Reply to “A Truncation in the Regulator RocA Underlies Heightened Capsule Expression in Serotype M3 Group A Streptococci”

REPLY

We read with interest the letter by Lynskey et al. regarding the mutation of the rocA gene in serotype M3 isolates of group A Streptococcus (GAS). As stated in their letter, we previously identified that serotype M3 GAS isolates produce capsule at a higher level than serotype M1 isolates (1). The data presented by Lynskey et al. are consistent with the enhanced capsule expression of M3 GAS isolates being a consequence of the mutation of the putative kinase-encoding gene rocA, a gene previously shown by this group to be mutated in serotype M18 isolates and responsible for the hyper-encapsulation of M18 GAS (2). We agree with the findings presented in the letter of Lynskey et al., not only because of the data that they present, but also because we separately identified rocA as being mutated in serotype M3 isolates and the source of enhanced capsule expression by this serotype.

We became interested in RocA after observing that M3 isolates have five nonsynonymous single nucleotide polymorphisms (SNPs) and a frame-shifting 1-bp deletion within rocA, relative to rocA from M1 and most other GAS serotypes (data not shown). As RocA represses capsule expression in other serotypes (2, 3), we tested the hypothesis that this is also true for M3 GAS isolates and that the natural mutations present in the M3 rocA allele disrupt activity. To facilitate testing our hypothesis, we created a derivative of our parental serotype M3 isolate, MGAS10870, in which the M3 rocA allele had been replaced with the M1 allele, creating strain 10870::rocA^M1. To ensure that any phenotype observed with the rocA-complemented strain was a consequence of the rocA allele and not of spurious mutations generated during strain construction, we reintroduced the M3 rocA allele into the rocA-complemented strain via homologous recombination, creating strain 10870::rocA^M1-RV-M3. Finally, as the M3 GAS RocA protein may retain some regulatory activity, we also created a rocA null mutant strain, 10870ΔrocA, in which the entire rocA gene was deleted.

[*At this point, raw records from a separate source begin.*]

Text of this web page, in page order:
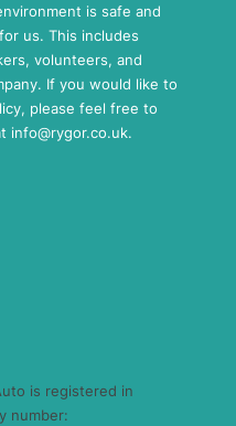
is safe and
us. This includes
volunteers, and
If you would like to
please feel free to
info@rygor.co.uk.
is registered in
number:
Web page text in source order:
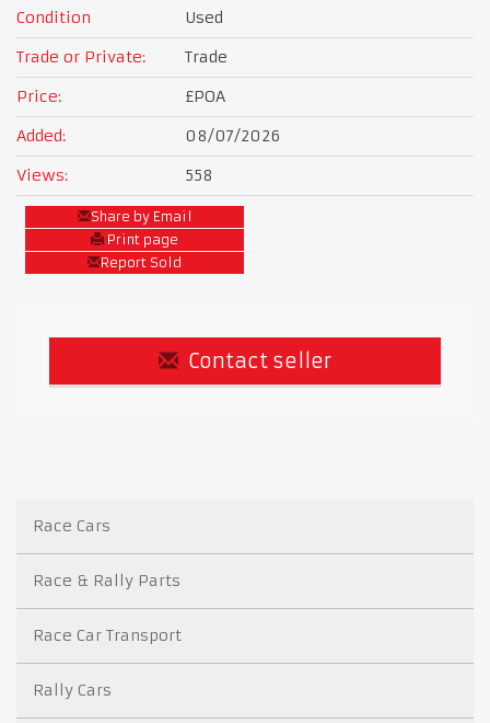
Condition
Used
Trade or Private:
Trade
Price:
£POA
Added:
08/07/2026
Views:
558
Share by Email
Print page
Report Sold
Contact seller
Race Cars
Race & Rally Parts
Race Car Transport
Rally Cars
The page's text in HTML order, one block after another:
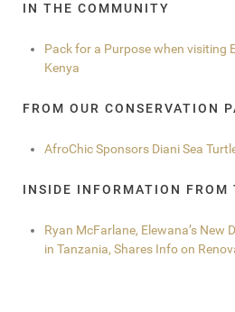
IN THE COMMUNITY
Pack for a Purpose when visiting
Kenya
FROM OUR CONSERVATION
AfroChic Sponsors Diani Sea
INSIDE INFORMATION FROM
Ryan McFarlane, Elewana’s New
in Tanzania, Shares Info on
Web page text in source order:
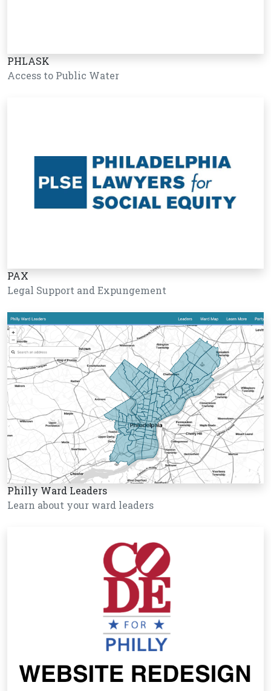
PHLASK
Access to Public Water
PAX
Legal Support and Expungement
Philly Ward Leaders
Learn about your ward leaders
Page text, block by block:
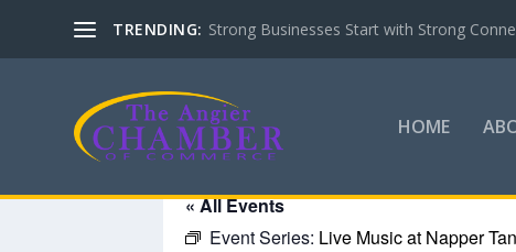
TRENDING: Strong Businesses Start with Strong
HOME
« All Events
Event Series: Live Music at Napper
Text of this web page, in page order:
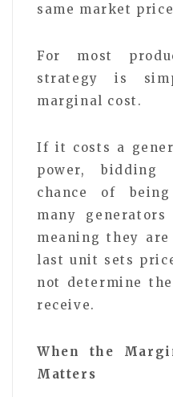
same market
For most
strategy is
marginal cost.
If it costs a
power, bidding
chance of being
many
meaning they
last unit sets
not determine
receive.
When the
Matters
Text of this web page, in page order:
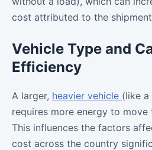
cost attributed to the
Vehicle Type and
Efficiency
A larger, heavier vehicle (like a
requires more energy to move
This influences the factors
cost across the country
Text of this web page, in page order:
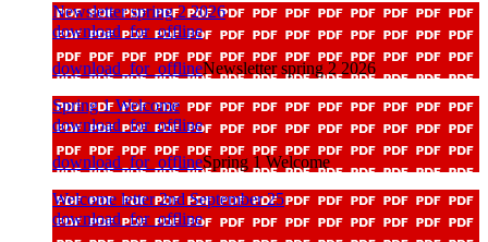
Newsletter spring 2 2026
download_for_offline
download_for_offlineNewsletter spring 2 2026
Spring 1 Welcome
download_for_offline
download_for_offlineSpring 1 Welcome
Welcome letter 2nd September 25
download_for_offline
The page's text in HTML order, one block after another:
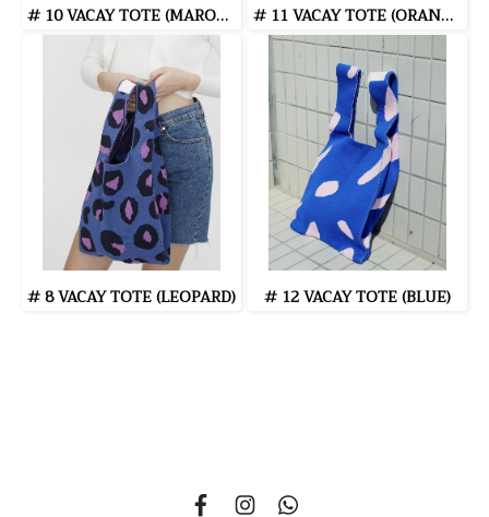
# 10 VACAY TOTE (MAROON) # 11 VACAY TOTE (ORANGE/PURPLE)
# 8 VACAY TOTE (LEOPARD) # 12 VACAY TOTE (BLUE)
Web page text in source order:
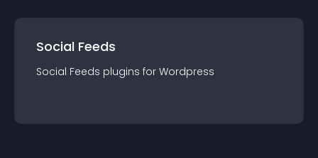
Social Feeds
Social Feeds plugins for Wordpress
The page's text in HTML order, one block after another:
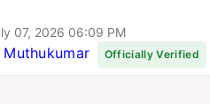
07, 2026 06:09 PM
Muthukumar Officially Verified
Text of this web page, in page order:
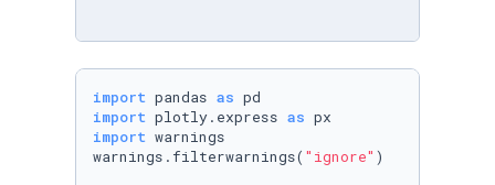
import pandas as
import plotly.express as
import warnings
warnings.filterwarnings( "ignore" )
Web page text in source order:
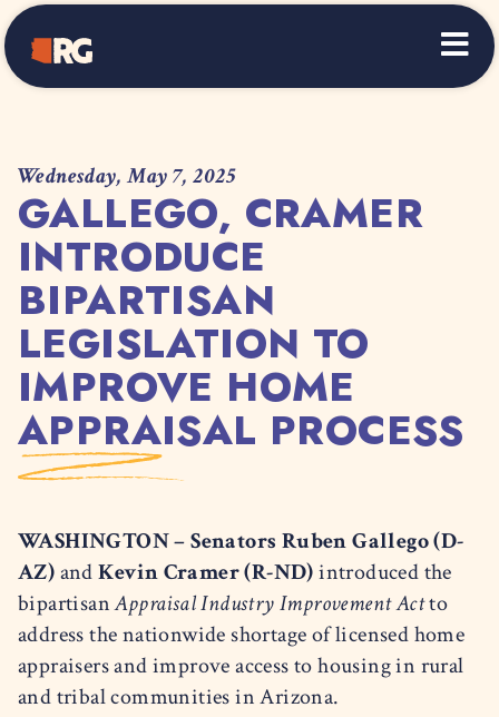
Home
Wednesday, May 7, 2025
GALLEGO, CRAMER
INTRODUCE
BIPARTISAN
LEGISLATION TO
IMPROVE HOME
APPRAISAL PROCESS
WASHINGTON – Senators Ruben Gallego (D-
AZ)andKevin Cramer (R-ND)introduced the
bipartisanAppraisal Industry Improvement Actto
address the nationwide shortage of licensed home
appraisers and improve access to housing in rural
and tribal communities in Arizona.
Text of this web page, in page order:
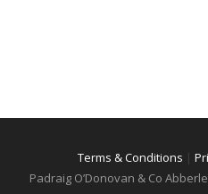
Terms & Conditions |
Padraig O’Donovan & Co
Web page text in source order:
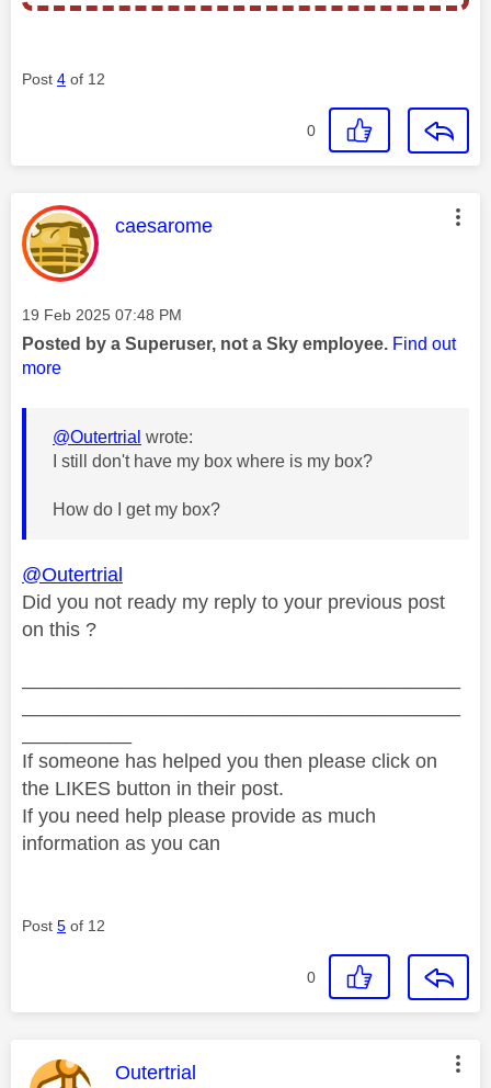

The parental serotype M3 isolate MGAS10870, rocA-complemented derivative 10870::rocA^M1, rocA revertant strain 10870::rocA^M1-RV-M3, rocA deletion mutant strain 10870ΔrocA, and parental serotype M1 strain MGAS2221 were compared via hyaluronic acid capsule assays as previously described (4). The rocA-complemented M3 strain had a 150-fold reduction in capsule expression relative to the parental M3 isolate, the rocA revertant, and the rocA deletion mutant strains (Fig. 1). Our data, like those presented in the letter of Lynskey et al., show that complementation of the rocA mutation in serotype M3 isolates reduces capsule expression. In addition, by including revertant strain 10870::rocA^M1-RV-M3, we confirm that this phenotype is a consequence of the rocA alleles and not of spurious mutations. Furthermore, by including strain 10870ΔrocA, we show that the M3 RocA protein does not have partial regulatory activity. In summation, serotype M3 isolates show increased capsule expression due the presence of one or more naturally occurring mutations in rocA. Currently, we are investigating whether regulatory rewiring is a contributing factor in the epidemiologically identified association of M3 isolates with severe invasive infections (5).

FIG 1.

Complementation of the rocA mutation in serotype M3 GAS reduces capsule expression. Exponential-phase cultures of the indicated GAS strains were analyzed for levels of the hyaluronic acid capsule. The experiment was performed twice, using duplicate cultures in each experiment, with mean (± standard deviation) values shown. Asterisks indicate those samples that were statistically significantly different, via t test (P < 0.01), from the parental M1 strain MGAS2221.